Comparison of Different Strategies for Handling Sporadic Missing Data for the Different Methods

Method Missing Euclidean Distance: 2nd[1st, 3rd] Quartile Distance: 2nd[1st, 3rd] Quartile (km)
PCA filled 2.89 [1.71, 4.56] 253.4 [152.9, 375.9]
PCA imputed 2.88 [1.68, 4.50] 253.8 [150.0, 373.8]
SMARTPCA with regression (5) with missing 2.78 [1.60, 4.44] 241.1 [147.3, 366.6]
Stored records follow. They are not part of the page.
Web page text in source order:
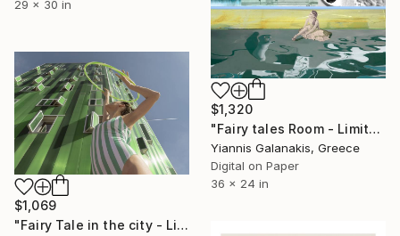
29 x 30 in
$1,320
"Fairy tales Room - Limited Edition of 5" Photograph
Yiannis Galanakis, Greece
Digital on Paper
36 x 24 in
$1,069
"Fairy Tale in the city - Limited Edition of 30" Photograph
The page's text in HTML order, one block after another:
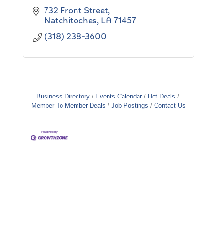
732 Front Street
Natchitoches LA 71457
(318) 238-3600
Business Directory Events Calendar
Hot Deals
Member To Member Deals
Job Postings Contact Us

SMARTPCA with regression (5) imputed 2.74 [1.62, 4.33] 237.5 [146.4, 363.0]
SPA filled 2.86 [1.63, 4.48] 248.9 [148.0, 371.3]
SPA ignored 2.87 [1.62, 4.49] 248.7 [147.1, 371.0]
SPA imputed 2.88 [1.65, 4.44] 249.1 [148.4, 366.2]
LOCO-LD (window length = 10) ignored 2.46 [1.43, 3.86] 221.5 [127.1, 320.9]
LOCO-LD imputed 2.42 [1.36, 3.70] 211.2 [124.7, 313.8]

“Filled” denotes replacing the missing entries with the mean genotype value for that variant. “Imputed” denotes using BEAGLE for imputing the missing entries. “With missing” for SMARTPCA denotes running the software on data with missing entries. “Ignored” denotes leaving the missing entries out of the computation; this option is available only for the model-based approaches, SPA and LOCO-LD. Reported error measures are the same as in Table 1.